I have the following model:
$$ y\sim\textrm{N}\left(\mu,\Sigma\right)\\ p=\textrm{logistic}\left(y\right)\\ k\sim\textrm{Binomial}\left(p,n\right) $$$$ y\sim\textrm{MvNormal}\left(\mu,\Sigma\right)\\ p=\textrm{logistic}\left(y\right)\\ k\sim\textrm{Binomial}\left(p,n\right) $$
Where $\mu$ and $\Sigma$ are free parameters, and $k$ and $n$ are known. What is the likelihood or log-likelihood function of this model? I know the likelihoods of the multivariate normal and binomial distributions, but how do I combine them to find the likelihood of this hierarchical model?

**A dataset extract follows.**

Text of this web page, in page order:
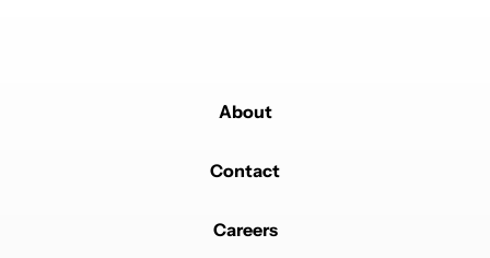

If there is one, I would like to know the general method for finding likelihoods of these kinds of hierarchical models. Another model I'm interested in is:
$$ y\sim\textrm{N}\left(\mu,\Sigma\right)\\ \lambda=\textrm{exp}\left(y\right)\\ x\sim\textrm{Poisson}\left(\lambda\right) $$$$ y\sim\textrm{MvNormal}\left(\mu,\Sigma\right)\\ \lambda=\textrm{exp}\left(y\right)\\ x\sim\textrm{Poisson}\left(\lambda\right) $$
where $x$ is known.